После отъезда Грубина Константин сел на первую ступеньку крыльца, машинально подобрал перепачканный в грязи обломок кирпича и стал подкидывать его на ладони. Спасительная апатия пришла вовремя. Нельзя все время воспринимать окружающую безумную действительность на обнаженных нервах, это попросту глупо. И не нужно рыться в себе. Один петербургский антиквар, хороший знакомый Кости, купил старинный особнячок на Васильевском острове и был совершенно счастлив до тех пор, пока не принялся простукивать стены и фундамент, рыть в подвале чуть ли не до уровня подземных вод. В подвале он нашел несколько человеческих скелетов, разрозненных костей и черепов, а в стене — замурованную нишу, из которой вместе с парой кирпичей на антиквара рухнул тяжеленький сундучок и проломил тому голову. Провалявшись в больнице, Костин знакомый возвратился домой и решил открыть сундучок, в котором, по мысли антиквара, должна находиться достойная компенсация за все труды, потрясения, разочарования и производственные травмы. Наконец открыть удалось… В сундучке, столь тщательно запертом и запрятанном, оказались чудовищно бездарные вирши какого-то чудака, прежнего владельца особняка, оставшегося непонятым современниками и адресовавшего свои творения грядущим векам. От огорчения у антиквара заболела травмированная голова и расстроился кишечник, и, просидев полдня в туалете, страдалец наконец-то нашел достойное применение наследству давно почившего бумагомараки…
— А если бы жил спокойно и не копался, ничего этого бы не было, — громко и отчетливо сказал Гамов, вставая со ступеньки и отбрасывая кусок кирпича. — Спать, господа, спать!..
Вернувшись на кухню, он двумя решительными хуками и контрольным апперкотом взбил подушку, растянулся на кушетке и мгновенно уснул.

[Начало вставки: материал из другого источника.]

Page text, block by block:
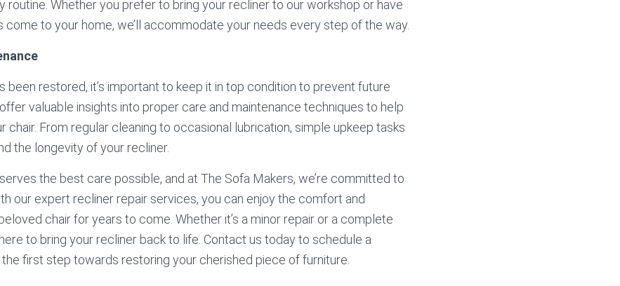
routine. Whether you prefer to bring your recliner to our workshop or have
come to your home, we’ll accommodate your needs every step of the way.
been restored, it’s important to keep it in top condition to prevent future
valuable insights into proper care and maintenance techniques to help
chair. From regular cleaning to occasional lubrication, simple upkeep tasks
the longevity of your recliner.
the best care possible, and at The Sofa Makers, we’re committed to
our expert recliner repair services, you can enjoy the comfort and
chair for years to come. Whether it’s a minor repair or a complete
to bring your recliner back to life. Contact us today to schedule a
first step towards restoring your cherished piece of furniture.
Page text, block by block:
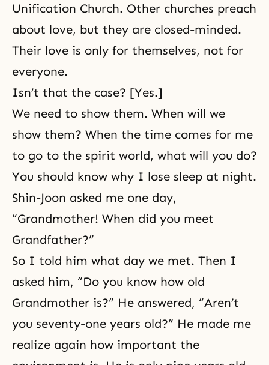
Unification Church. Other churches preach
about love, but they are closed-minded.
Their love is only for themselves, not for
everyone.
Isn’t that the case? [Yes.]
We need to show them. When will we
show them? When the time comes for me
to go to the spirit world, what will you do?
You should know why I lose sleep at night.
Shin-Joon asked me one day,
“Grandmother! When did you meet
Grandfather?”
So I told him what day we met. Then I
asked him, “Do you know how old
Grandmother is?” He answered, “Aren’t
you seventy-one years old?” He made me
realize again how important the
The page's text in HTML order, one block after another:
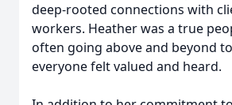
deep-rooted connections with
workers. Heather was a true
often going above and beyond
everyone felt valued and heard.
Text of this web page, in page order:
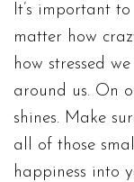
It’s important
matter how
how stressed
around us. On
shines. Make
all of those
happiness into
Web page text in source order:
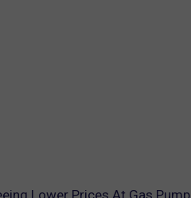
Lower Prices At Gas Pump

…Пробуждение зачастую куда хуже и болезненнее от хождения ко сну. Российской интеллигенции это известно как никому. Гамов, в мимолетную пору относительной трезвости особенно чутко спавший и пробуждавшийся от малейшего беспокойства, очнулся от того, что уловил присутствие второго лица. Стояли непосредственно за спиной. Константин лежал лицом к стене, но даже в таком положении он, верно, смог бы указать, где именно стоял визитер: у окна, вплотную к холодильнику. Там была скрипучая половица, и вот как раз сейчас она… Гамов зевнул и нарочито равнодушным голосом вымолвил:
— Это вы, Олег Орестович? Не все улики выловили? Я же говорил вам про ржавый гвоздь. Могу…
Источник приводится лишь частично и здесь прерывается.